**WORK TASK:**
With pictures left out, output exactly the lines of the listing below from the line that has "16 NATIONAL TITLES 1950S 1956" to the line that has "Our team of Home", both lines kept.

TASK INPUTS Start Marker

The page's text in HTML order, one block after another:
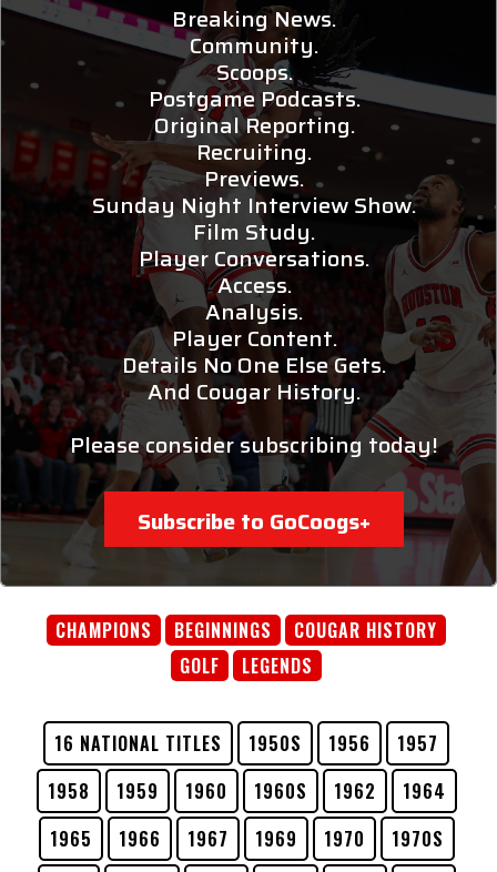
Breaking News.
Community.
Scoops.
Postgame Podcasts.
Original Reporting.
Recruiting.
Previews.
Sunday Night Interview Show.
Film Study.
Player Conversations.
Access.
Analysis.
Player Content.
Details No One Else Gets.
And Cougar History.
Please consider subscribing today!
Subscribe to GoCoogs+
CHAMPIONS BEGINNINGS
COUGAR HISTORY
GOLF
LEGENDS
16 NATIONAL TITLES 1950S 1956
1957
1958
1959 1960 1960S 1962
1964
1965
1966 1967 1969 1970
1970S
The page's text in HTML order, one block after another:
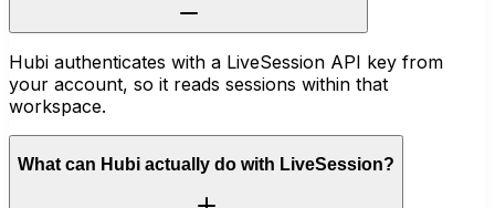
Hubi authenticates with a LiveSession API key from
your account, so it reads sessions within that
workspace.
What can Hubi actually do with LiveSession?
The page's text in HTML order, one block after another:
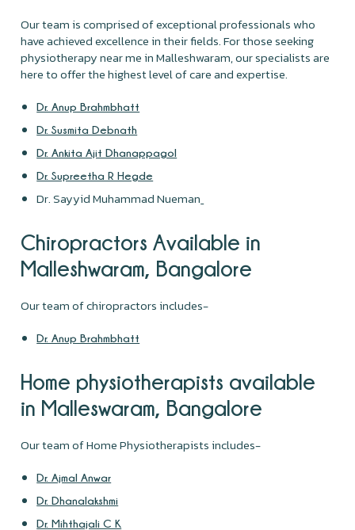
Our team is comprised of exceptional professionals who
have achieved excellence in their fields. For those seeking
physiotherapy near me in Malleshwaram, our specialists are
here to offer the highest level of care and expertise.
Dr. Anup Brahmbhatt
Dr. Susmita Debnath
Dr. Ankita Ajit Dhanappagol
Dr. Supreetha R Hegde
Dr. Sayyid Muhammad Nueman
Chiropractors Available in
Malleshwaram, Bangalore
Our team of chiropractors includes-
Dr. Anup Brahmbhatt
Home physiotherapists available
in Malleswaram, Bangalore
Our team of Home Physiotherapists includes-
Dr. Ajmal Anwar
Dr. Dhanalakshmi
Dr. Mihthajali C K
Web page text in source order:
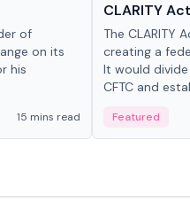
of
on its
his
15 mins read
CLARITY Act
The CLARITY
creating a
It would
CFTC and
Featured

TASK INPUTS End Marker

**ANSWER BELOW:**
16 NATIONAL TITLES 1950S 1956
1957
1958
1959 1960 1960S 1962
1964
1965
1966 1967 1969 1970
1970S
The page's text in HTML order, one block after another:
Hubi authenticates with a LiveSession API key from
your account, so it reads sessions within that
workspace.
What can Hubi actually do with LiveSession?
The page's text in HTML order, one block after another:
Our team is comprised of exceptional professionals who
have achieved excellence in their fields. For those seeking
physiotherapy near me in Malleshwaram, our specialists are
here to offer the highest level of care and expertise.
Dr. Anup Brahmbhatt
Dr. Susmita Debnath
Dr. Ankita Ajit Dhanappagol
Dr. Supreetha R Hegde
Dr. Sayyid Muhammad Nueman
Chiropractors Available in
Malleshwaram, Bangalore
Our team of chiropractors includes-
Dr. Anup Brahmbhatt
Home physiotherapists available
in Malleswaram, Bangalore
Our team of Home Physiotherapists includes-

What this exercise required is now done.